TASK ITEM >> Look below. Copy each line that has "offers" in it.

STORED DATA below:

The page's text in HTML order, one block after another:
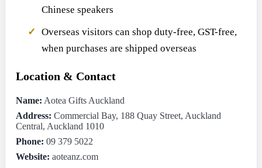
Chinese speakers
Overseas visitors can shop duty-free, GST-free,
when purchases are shipped overseas
Location & Contact
Name: Aotea Gifts Auckland
Address: Commercial Bay, 188 Quay Street, Auckland
Central, Auckland 1010
Phone: 09 379 5022
Website: aoteanz.com
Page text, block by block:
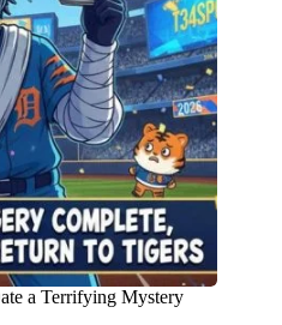
a Terrifying Mystery
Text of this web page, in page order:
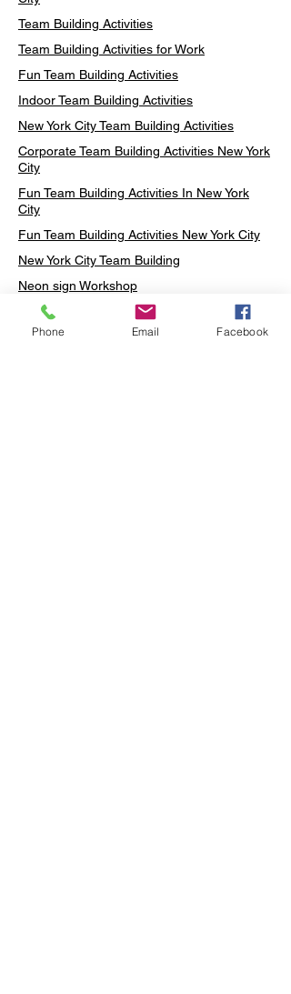
Team Building Activities
Team Building Activities for Work
Fun Team Building Activities
Indoor Team Building Activities
New York City Team Building Activities
Corporate Team Building Activities New York
City
Fun Team Building Activities In New York
City
Fun Team Building Activities New York City
New York City Team Building
Neon sign Workshop
Custom Neon Workshop
Rug Tufting in Midtown
Phone Email Facebook
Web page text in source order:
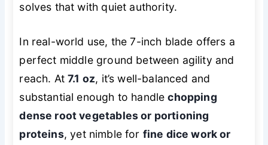
solves that with quiet authority.
In real-world use, the 7-inch blade offers a
perfect middle ground between agility and
reach. At7.1 oz, it’s well-balanced and
substantial enough to handlechopping
dense root vegetables or portioning
proteins, yet nimble for fine dice work or
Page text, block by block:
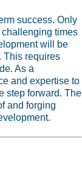
success. Only
times
will be
This requires
As a
and expertise to
step forward. The
and forging
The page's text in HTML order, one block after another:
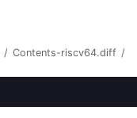
/ Contents-riscv64.diff /
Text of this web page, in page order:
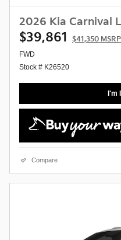
2026 Kia Carnival
$39,861 $41,350
FWD
Stock # K26520
I'm
Compare
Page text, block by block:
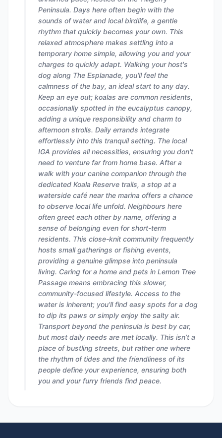
Peninsula. Days here often begin with the
sounds of water and local birdlife, a gentle
rhythm that quickly becomes your own. This
relaxed atmosphere makes settling into a
temporary home simple, allowing you and your
charges to quickly adapt. Walking your host's
dog along The Esplanade, you'll feel the
calmness of the bay, an ideal start to any day.
Keep an eye out; koalas are common residents,
occasionally spotted in the eucalyptus canopy,
adding a unique responsibility and charm to
afternoon strolls. Daily errands integrate
effortlessly into this tranquil setting. The local
IGA provides all necessities, ensuring you don't
need to venture far from home base. After a
walk with your canine companion through the
dedicated Koala Reserve trails, a stop at a
waterside café near the marina offers a chance
to observe local life unfold. Neighbours here
often greet each other by name, offering a
sense of belonging even for short-term
residents. This close-knit community frequently
hosts small gatherings or fishing events,
providing a genuine glimpse into peninsula
living. Caring for a home and pets in Lemon Tree
Passage means embracing this slower,
community-focused lifestyle. Access to the
water is inherent; you’ll find easy spots for a dog
to dip its paws or simply enjoy the salty air.
Transport beyond the peninsula is best by car,
but most daily needs are met locally. This isn’t a
place of bustling streets, but rather one where
the rhythm of tides and the friendliness of its
people define your experience, ensuring both
you and your furry friends find peace.
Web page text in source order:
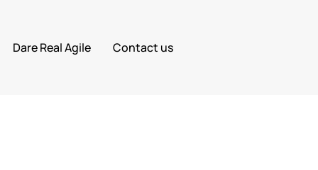
Dare Real Agile Contact us

End of STORED DATA.

REPLY TO THE TASK >>
In real-world use, the 7-inch blade offers a
waterside café near the marina offers a chance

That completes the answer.